INFORMATION SUPPLIED ▸

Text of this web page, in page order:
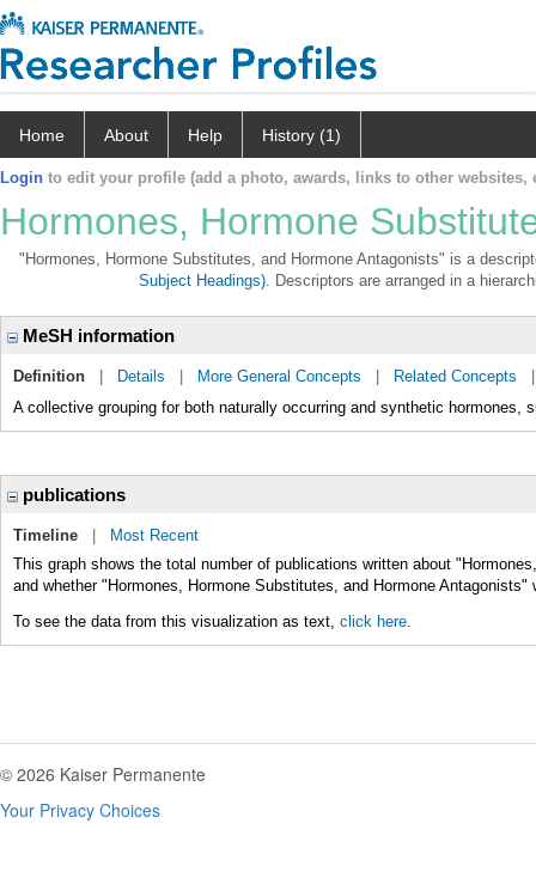
Home About Help History (1)
Login to edit your profile (add a photo, awards, links to other websites,
Hormones, Hormone
"Hormones, Hormone Substitutes, and Hormone Antagonists" is a
Subject Headings). Descriptors are arranged in a
MeSH information
Definition Details More General Concepts Related Concepts
A collective grouping for both naturally occurring and synthetic hormones,
publications
Timeline
Most Recent
This graph shows the total number of publications written about
and whether "Hormones, Hormone Substitutes, and Hormone
To see the data from this visualization as text, click here.
© 2026 Kaiser Permanente
Your Privacy Choices
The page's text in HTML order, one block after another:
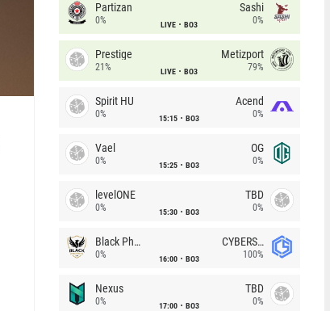
Partizan
0% LIVE BO3
Sashi
0%
Prestige
21% LIVE BO3
Metizport
79%
Spirit HU
0% 15:15 BO3
Acend
0%
Vael
0% 15:25 BO3
OG
0%
levelONE
0% 15:30 BO3
TBD
0%
Black Phoenix
0% 16:00 BO3
CYBERSHOKE
100%
Nexus
0% 17:00 BO3
TBD
0%
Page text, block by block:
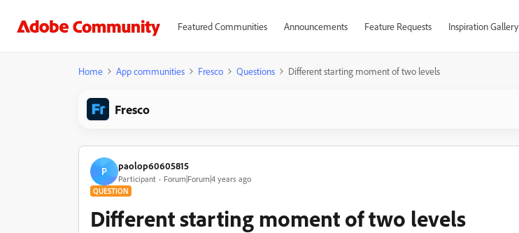
Featured Communities Announcements Feature Requests Inspiration Gallery
Home App communities Fresco Questions Different starting moment of two levels
Fresco
P paolop60605815
Participant Forum|Forum|4 years ago
QUESTION
Different starting moment of two levels
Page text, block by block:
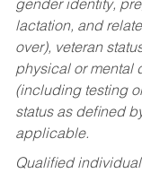
gender identity,
lactation, and
over), veteran
physical or mental
(including testing
status as defined
applicable.
Qualified
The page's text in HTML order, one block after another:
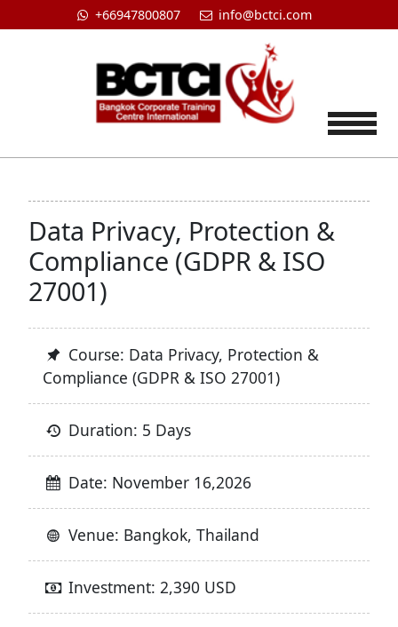
+66947800807 info@bctci.com
Data Privacy, Protection &
Compliance (GDPR & ISO
27001)
Course: Data Privacy, Protection &
Compliance (GDPR & ISO 27001)
Duration: 5 Days
Date: November 16,2026
Venue: Bangkok, Thailand
Investment: 2,390 USD
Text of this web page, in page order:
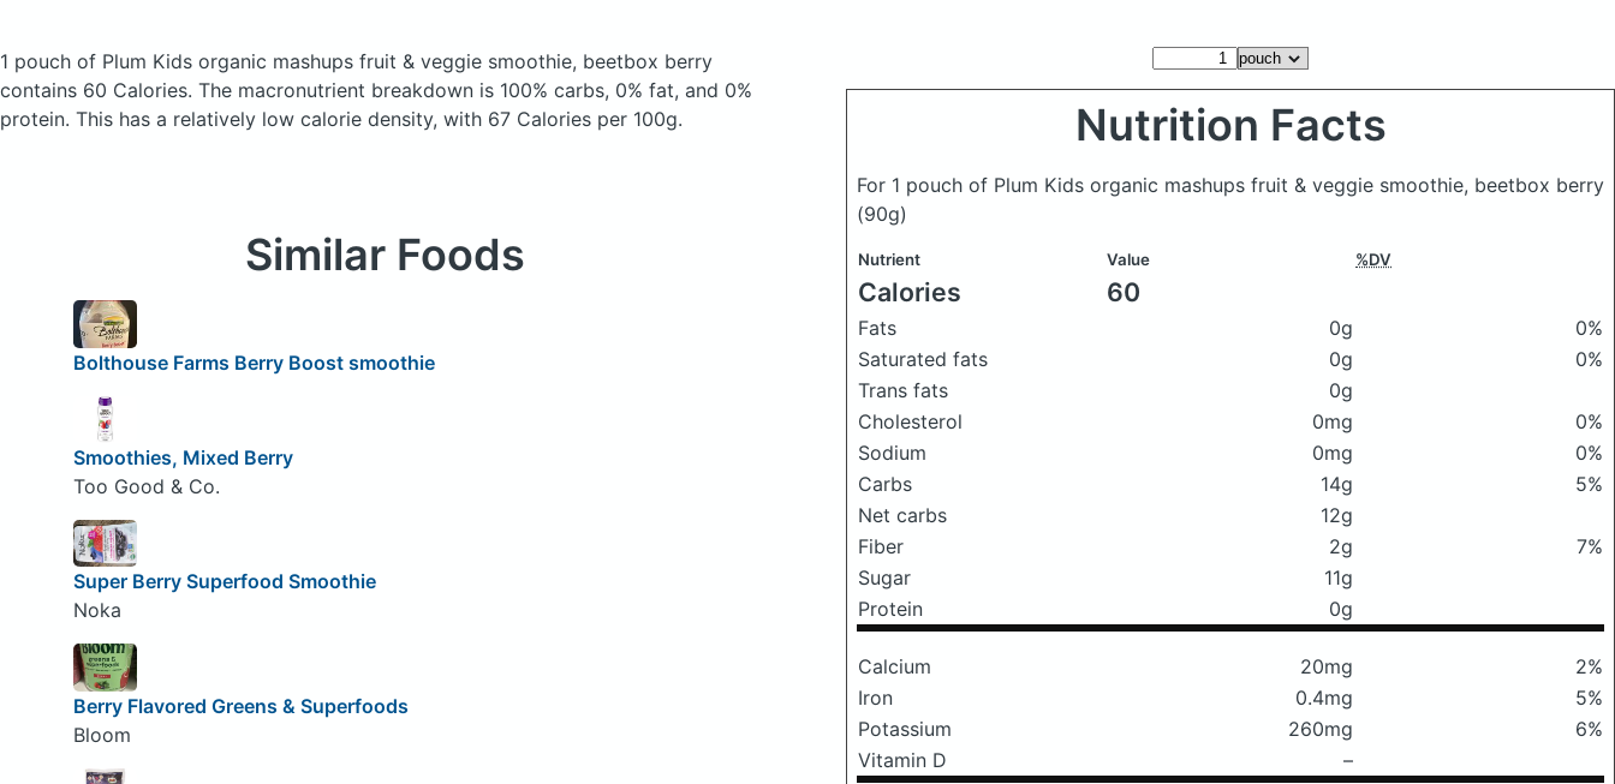
1 pouch of Plum Kids organic mashups fruit & veggie smoothie, beetbox berry
contains 60 Calories. The macronutrient breakdown is 100% carbs, 0% fat, and 0%
protein. This has a relatively low calorie density, with 67 Calories per 100g.
Nutrition Facts
For 1 pouch of Plum Kids organic mashups fruit & veggie smoothie, beetbox berry
(90g)
Nutrient Value %DV
Calories 60
Fats 0g
0%
Saturated fats
0g
0%
Trans fats
0g
Cholesterol
0mg
0%
Sodium
0mg
0%
Carbs
14g
5%
Net carbs
12g
Fiber
2g
7%
Sugar
11g
Protein
0g
Calcium 20mg
2%
Iron
0.4mg
5%
Potassium
260mg
6%
Vitamin D
–
Similar Foods
Bolthouse Farms Berry Boost smoothie
Smoothies, Mixed Berry
Too Good & Co.
Super Berry Superfood Smoothie
Noka
Berry Flavored Greens & Superfoods
Bloom
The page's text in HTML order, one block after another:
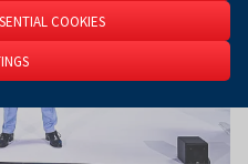
COOKIES
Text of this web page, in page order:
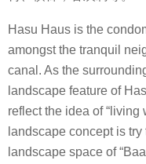
Hasu Haus is the
amongst the tranquil
canal. As the
landscape feature of
reflect the idea of “living
landscape concept is
landscape space of
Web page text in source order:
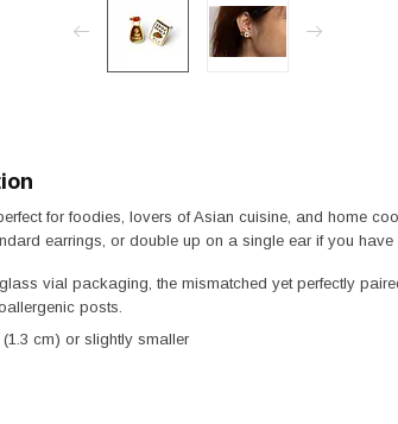
for foodies, lovers of Asian cuisine, and home
earrings, or double up on a single ear if you
vial packaging, the mismatched yet perfectly
posts.
cm) or slightly smaller
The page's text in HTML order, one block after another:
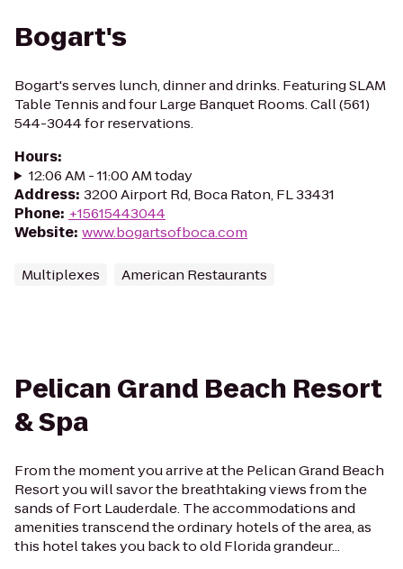
Bogart's
Bogart's serves lunch, dinner and drinks. Featuring SLAM
Table Tennis and four Large Banquet Rooms. Call (561)
544-3044 for reservations.
Hours:
12:06 AM - 11:00 AM today
Address: 3200 Airport Rd, Boca Raton, FL 33431
Phone: +15615443044
Website: www.bogartsofboca.com
Multiplexes American Restaurants
Pelican Grand Beach Resort
& Spa
From the moment you arrive at the Pelican Grand Beach
Resort you will savor the breathtaking views from the
sands of Fort Lauderdale. The accommodations and
amenities transcend the ordinary hotels of the area, as
this hotel takes you back to old Florida grandeur...
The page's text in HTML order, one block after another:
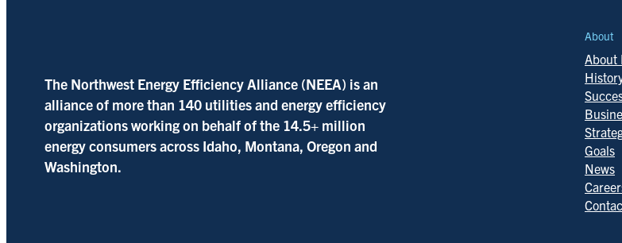
The Northwest Energy Efficiency Alliance (NEEA) is an
alliance of more than 140 utilities and energy efficiency
organizations working on behalf of the 14.5+ million
energy consumers across Idaho, Montana, Oregon and
Washington.
About
About
Goals
News

EXERCISE INSTRUCTIONS ▸
Looking back over the records above, in how many lines does the word "beetbox" occur? Give the number alone.

EXERCISE RESULT ▸
2